Langswap open-sources video dubbing pipeline combining Whisper, Gemma, and OmniVoice
Langswap released its full production video translation pipeline on GitHub, combining speech separation, Whisper ASR, Gemma-4-E2B translation, and OmniVoice synthesis to automate multilingual dubbing.

Langswap released its full production video translation pipeline on GitHub this week, opening the code that powers its dubbing service at langswap.app. The system automates multilingual video translation by separating speech from background audio, translating dialogue with length-matching constraints, and synthesizing new speech that preserves the original speaker's characteristics.

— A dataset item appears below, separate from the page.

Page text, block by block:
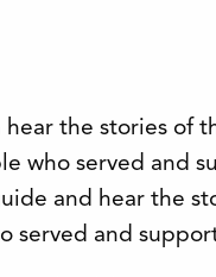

The workflow splits incoming audio into speech and background sound, preserving music and ambient noise untouched. Whisper handles speech recognition, with voice activity detection refining segment boundaries and assigning speaker labels. Translation runs through Gemma-4-E2B with a vowel-count check — if the translated text diverges too far in length from the source, the model retries once or twice to tighten the match. This constraint prevents the dubbed audio from falling out of sync with lip movements.
Pipeline components
OmniVoice generates the new speech, using the original audio segment as a reference for prosody and speaker characteristics. The system then swaps the audio track back into the video and stamps a watermark indicating Langswap translation. The codebase includes modules for speech-to-text management, ASR with VAD, translation via llama.cpp, OmniVoice TTS, and FFmpeg video assembly.
The maintainer notes that earlier iterations carried more proprietary logic around text-to-speech systems and length control, but the current release strips most of that complexity to simplify contributions and lower the barrier to forking or extending the pipeline. The repository is live at github.com/langswap-app/langswap.